Grundsätzlich darf der Arbeitgeber von Ihnen keinen Bluttest verlangen, um zu prüfen, ob Sie unter Einfluss von Suchtmitteln stehen. Dies würde Ihr Recht auf körperliche Unversehrtheit verletzen. Auch wenn es einen Betriebsarzt gibt, der regelmäßig die Gesundheit der Mitarbeiter beurteilt, ergibt sich daraus kein Recht, auch einen Drogentest beliebig vorzunehmen. In einem Urteil des Bundesarbeitsgerichts (BAG) aus dem Jahr 1999 heißt es: "Ein Arbeitnehmer ist regelmäßig nicht verpflichtet, im laufenden Arbeitsverhältnis routinemäßigen Blutuntersuchungen zur Klärung, ob er alkohol- oder drogenabhängig ist, zuzustimmen.“ (2 AZR 55/99)
Der Arbeitgeber darf jedoch Drogenscreenings unter bestimmten Auflagen verlangen. Hier ist immer darauf zu achten, auf welcher Grundlage der Test verlangt bzw. angeordnet wird. Wird der Drogentest zur Einhaltung eines Rauschmittelverbots angeordnet, damit der Arbeitgeber seiner Pflicht nachkommt, "Maßnahmen zur Verhütung von Arbeitsunfällen und Berufskrankheiten, für die Verhütung von arbeitsbedingten Gesundheitsgefahren" zu ergreifen, dann ist der Arbeitnehmer zur Mitwirkung verpflichtet (§21 SGB VII).
Der Arbeitnehmer ist auch immer dann zur Mitwirkung verpflichtet, wenn für seine Berufsgruppe gesonderte Regelungen existieren. Davon sind zum Beispiel Piloten, bewaffnete Wachleute, Gerüstbauer oder Mitarbeiter an schwerem Gerät betroffen. Auch Berufssportler sind verpflichtet zur Kontrolle und Bekämpfung von Doping eine Urinprobe abzugeben – sowohl bei Trainingseinheiten als auch bei Wettkämpfen. Die Abgabe einer Blutprobe ist in Deutschland freiwillig (AntiDopG).
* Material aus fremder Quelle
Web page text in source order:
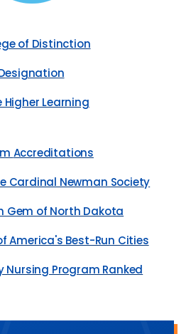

Der Arbeitnehmer muss darüber aufgeklärt werden, welche Parameter untersucht werden. Nur, weil ein Mitarbeiter einem Bluttest zustimmt, bedeutet das für den Arbeitgeber keinen Freifahrtschein. Bestimmte Untersuchungen, wie zum Beispiel genetische Analysen, sind weiterhin tabu. Der Betriebsarzt muss dem Arbeitnehmer also genau erklären, auf welche Rückstände sein Blut oder Urin getestet wird und was damit nachgewiesen werden soll.
Die Voraussetzungen für Drogenscreenings durch einen Betriebsarzt in Kürze:
- Für den Betrieb muss ein ausdrückliches Suchtmittelverbot gelten.
- Es muss für die routinemäßigen Screenings oder Tests eine Rechtsgrundlage geben, zum Beispiel eine Betriebsvereinbarung, eine Klausel im Arbeits- oder Tarifvertrag oder eine gesetzliche Bestimmung bei bestimmten Berufsgruppen.
- Für den Drogentest muss es einen konkreten Verdacht geben, wenn es keine anderweitige rechtliche Grundlage für regelmäßige Drogentests gibt.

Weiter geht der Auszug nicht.